マッチやライターなど手軽な発火装置が一般化するまで、火縄は火種を保存し運搬するための重要な手段だった。
勿論、火縄銃の発火装置は火縄を使った。火縄銃は火縄が燃え尽きて、火薬に着火して発射されると誤解している人が多い。火縄銃には引き金、バネ、ハンマーなど、一般の銃砲が備えている発火装置があり、
ハンマー(火鋏と言う)の先に燃えている火縄が装着され、引き金を引くと、火鋏がバネの力で落ち、火薬に発火させる。何かの拍子に一瞬でも遅れると、命中しない。

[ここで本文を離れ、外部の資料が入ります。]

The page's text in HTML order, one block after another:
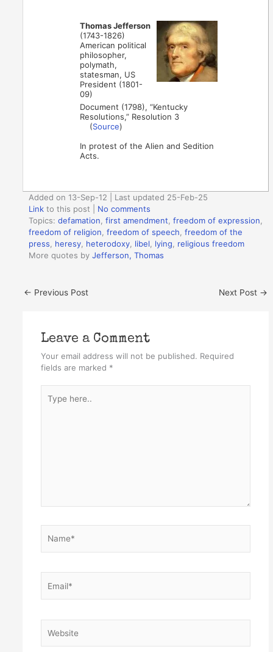
Thomas Jefferson
(1743-1826)
American political
philosopher,
polymath,
statesman, US
President (1801-
09)
Document (1798), “Kentucky
Resolutions,” Resolution 3
(Source)
In protest of the Alien and Sedition
Acts.
Added on 13-Sep-12 | Last updated 25-Feb-25
Link to this post
No comments
Topics:defamation ,first amendment ,freedom of expression
freedom of religion ,freedom of speech ,freedom of the
press
heresy heterodoxy libel lying
religious freedom
More quotes byJefferson, Thomas
← Previous Post Next Post →
Leave a Comment
Your email address will not be published. Required
fields are marked *
here..
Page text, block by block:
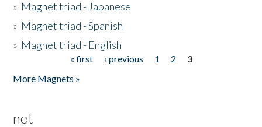
» Magnet triad - Japanese
» Magnet triad - Spanish
» Magnet triad - English
« first ‹ previous 1 2
3
More Magnets »
not
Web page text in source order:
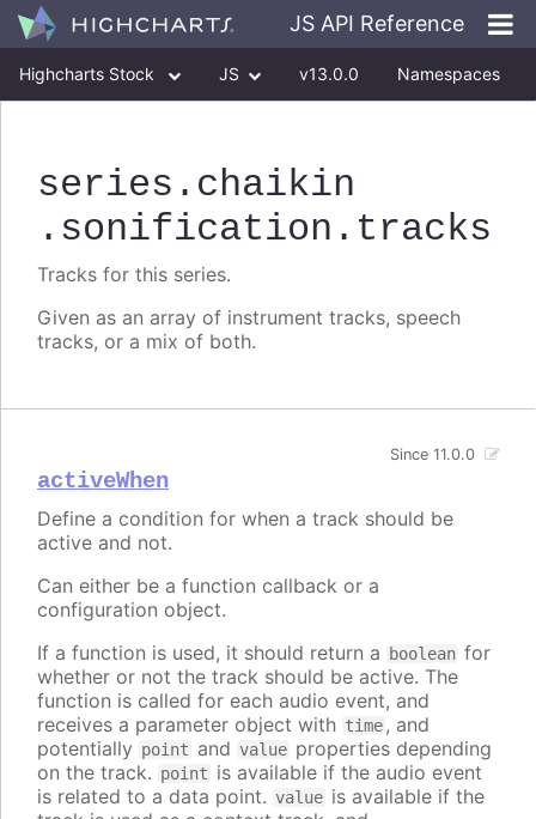
JS API Reference
Highcharts Stock JS v13.0.0 Namespaces
series .chaikin
.sonification .tracks
Tracks for this series.
Given as an array of instrument tracks, speech
tracks, or a mix of both.
activeWhen
Since 11.0.0
Define a condition for when a track should be
active and not.
Can either be a function callback or a
configuration object.
If a function is used, it should return a
boolean for
whether or not the track should be active. The
function is called for each audio event, and
receives a parameter object with time, and
potentially point and value properties depending
on the track. point is available if the audio event
is related to a data point. value is available if the
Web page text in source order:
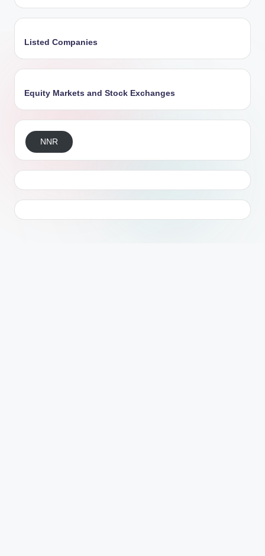
Listed Companies
Equity Markets and Stock Exchanges
NNR

画像は江戸時代から明治まで、火種を保存しながら持ち歩くためににも使われた火縄だ。
火縄銃に使われたものは、巻いてある方式、切ってある方式、2種類あった。切ったものは5cmくらいで発射するとどこかに飛んで行ったのので、何本も用意してあった。

火縄は大体直径が1cm未満で、木綿、竹などの繊維を固く編んである。硝石を溶かした水で煮て、更に
着色してあるものもある。着色は硝石の量を、晴天用、雨天用など使用目的を区別した。
大体が藍染めだ。
一時間で30cmくらい燃えてしまう。従って相当長いものを巻いて使用した。

夜間、この火縄の明かりだけで闇夜を歩いたと言う。火を火打ち石、火打ち金、ほくちなどを使い、起こすのは、空気が乾燥していても大変難しい。
従って、家庭では囲炉裏の火を絶やすことなく燃やしていたし、火縄は様々な目的に使われた。

現在、タイムマシンで100年以上の過去に戻れるなら、ポケットに100円ライター(今は100円なら3個は買えるが)を一杯詰めて行けば、大金持ちになれることは確実だ。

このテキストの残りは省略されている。